_Brief_: Repeat the records below exactly from the line containing "an answer. You'd" to the line containing "power from your hips and glutes to", taking in both of those lines. Drop the pictures.

_Input data_:
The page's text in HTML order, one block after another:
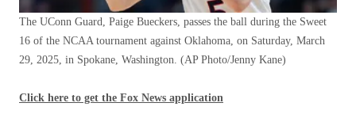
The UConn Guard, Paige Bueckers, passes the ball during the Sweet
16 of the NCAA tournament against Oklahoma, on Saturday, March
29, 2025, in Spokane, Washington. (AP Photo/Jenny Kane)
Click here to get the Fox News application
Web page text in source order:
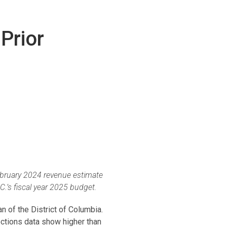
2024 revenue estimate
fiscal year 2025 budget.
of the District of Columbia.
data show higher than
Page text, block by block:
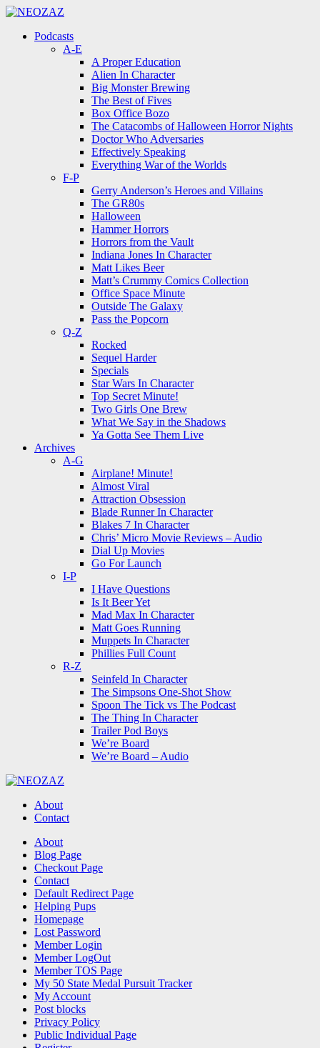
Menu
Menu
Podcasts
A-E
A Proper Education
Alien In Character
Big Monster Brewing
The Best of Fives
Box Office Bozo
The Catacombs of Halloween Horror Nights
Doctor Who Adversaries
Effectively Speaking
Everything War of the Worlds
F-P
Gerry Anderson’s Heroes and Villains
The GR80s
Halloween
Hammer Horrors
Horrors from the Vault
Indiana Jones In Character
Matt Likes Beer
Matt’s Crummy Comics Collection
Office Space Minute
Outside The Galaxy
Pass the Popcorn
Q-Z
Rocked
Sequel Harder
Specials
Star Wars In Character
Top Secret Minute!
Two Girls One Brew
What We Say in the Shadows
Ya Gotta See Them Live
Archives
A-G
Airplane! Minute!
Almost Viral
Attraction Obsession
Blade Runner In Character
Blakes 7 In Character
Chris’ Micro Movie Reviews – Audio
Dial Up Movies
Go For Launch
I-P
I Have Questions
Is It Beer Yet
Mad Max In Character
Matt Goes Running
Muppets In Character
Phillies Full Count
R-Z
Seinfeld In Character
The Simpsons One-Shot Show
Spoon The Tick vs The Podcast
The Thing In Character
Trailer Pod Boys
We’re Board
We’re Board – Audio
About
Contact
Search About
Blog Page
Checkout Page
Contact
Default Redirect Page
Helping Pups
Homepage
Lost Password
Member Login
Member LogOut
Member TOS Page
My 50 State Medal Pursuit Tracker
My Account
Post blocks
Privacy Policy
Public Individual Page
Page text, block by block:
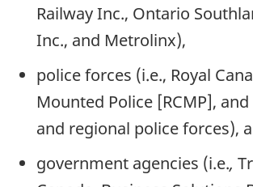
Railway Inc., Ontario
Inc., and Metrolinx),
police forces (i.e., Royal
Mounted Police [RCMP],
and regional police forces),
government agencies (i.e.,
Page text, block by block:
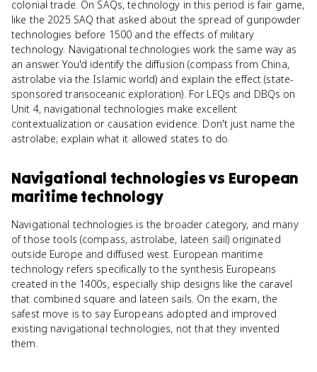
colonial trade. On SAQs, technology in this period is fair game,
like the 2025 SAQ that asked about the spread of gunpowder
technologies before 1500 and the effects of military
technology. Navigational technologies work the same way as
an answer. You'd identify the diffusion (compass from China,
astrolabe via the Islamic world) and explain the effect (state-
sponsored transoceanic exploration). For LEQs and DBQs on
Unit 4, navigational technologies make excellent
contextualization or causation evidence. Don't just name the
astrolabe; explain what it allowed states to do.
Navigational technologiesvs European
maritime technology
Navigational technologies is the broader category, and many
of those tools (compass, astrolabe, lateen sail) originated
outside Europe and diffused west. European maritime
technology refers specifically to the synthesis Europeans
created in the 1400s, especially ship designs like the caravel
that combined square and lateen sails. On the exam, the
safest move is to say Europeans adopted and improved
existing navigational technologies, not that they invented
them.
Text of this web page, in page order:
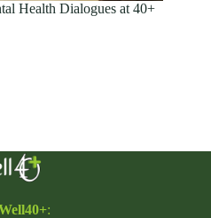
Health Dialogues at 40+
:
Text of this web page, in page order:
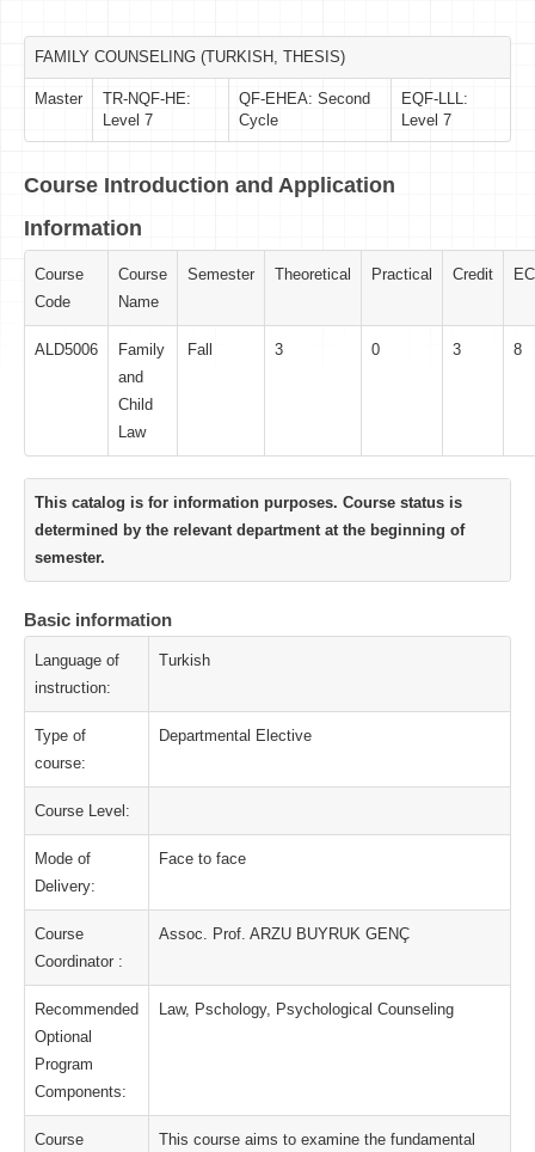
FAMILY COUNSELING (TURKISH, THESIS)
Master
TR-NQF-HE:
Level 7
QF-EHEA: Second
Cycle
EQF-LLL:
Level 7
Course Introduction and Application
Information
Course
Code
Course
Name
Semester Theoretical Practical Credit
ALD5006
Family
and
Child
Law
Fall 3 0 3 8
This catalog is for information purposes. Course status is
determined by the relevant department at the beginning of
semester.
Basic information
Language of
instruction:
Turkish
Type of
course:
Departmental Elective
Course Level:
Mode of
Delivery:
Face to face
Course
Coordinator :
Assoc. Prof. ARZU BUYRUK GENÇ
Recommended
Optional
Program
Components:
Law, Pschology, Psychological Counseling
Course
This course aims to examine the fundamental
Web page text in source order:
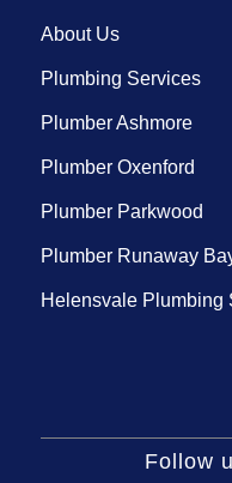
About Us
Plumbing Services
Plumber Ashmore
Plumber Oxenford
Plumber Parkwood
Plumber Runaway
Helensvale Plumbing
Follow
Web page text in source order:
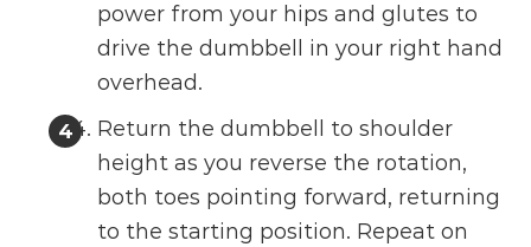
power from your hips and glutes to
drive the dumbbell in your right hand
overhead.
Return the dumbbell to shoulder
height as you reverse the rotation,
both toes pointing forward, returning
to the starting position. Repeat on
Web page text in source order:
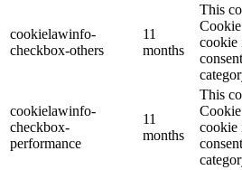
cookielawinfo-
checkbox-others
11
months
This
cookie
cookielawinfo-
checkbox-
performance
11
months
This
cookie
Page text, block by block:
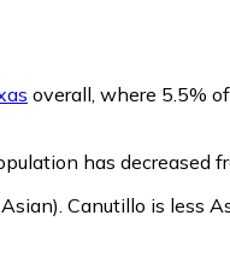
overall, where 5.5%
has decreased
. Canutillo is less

_Task result_:
an answer. You'd identify the diffusion (compass from China,
astrolabe via the Islamic world) and explain the effect (state-
sponsored transoceanic exploration). For LEQs and DBQs on
Unit 4, navigational technologies make excellent
contextualization or causation evidence. Don't just name the
astrolabe; explain what it allowed states to do.
Navigational technologiesvs European
maritime technology
Navigational technologies is the broader category, and many
of those tools (compass, astrolabe, lateen sail) originated
outside Europe and diffused west. European maritime
technology refers specifically to the synthesis Europeans
created in the 1400s, especially ship designs like the caravel
that combined square and lateen sails. On the exam, the
safest move is to say Europeans adopted and improved
existing navigational technologies, not that they invented
them.
Text of this web page, in page order:
Health Dialogues at 40+
:
Text of this web page, in page order:
FAMILY COUNSELING (TURKISH, THESIS)
Master
TR-NQF-HE:
Level 7
QF-EHEA: Second
Cycle
EQF-LLL:
Level 7
Course Introduction and Application
Information
Course
Code
Course
Name
Semester Theoretical Practical Credit
ALD5006
Family
and
Child
Law
Fall 3 0 3 8
This catalog is for information purposes. Course status is
determined by the relevant department at the beginning of
semester.
Basic information
Language of
instruction:
Turkish
Type of
course:
Departmental Elective
Course Level:
Mode of
Delivery:
Face to face
Course
Coordinator :
Assoc. Prof. ARZU BUYRUK GENÇ
Recommended
Optional
Program
Components:
Law, Pschology, Psychological Counseling
Course
This course aims to examine the fundamental
Web page text in source order:
About Us
Plumbing Services
Plumber Ashmore
Plumber Oxenford
Plumber Parkwood
Plumber Runaway
Helensvale Plumbing
Follow
Web page text in source order:
power from your hips and glutes to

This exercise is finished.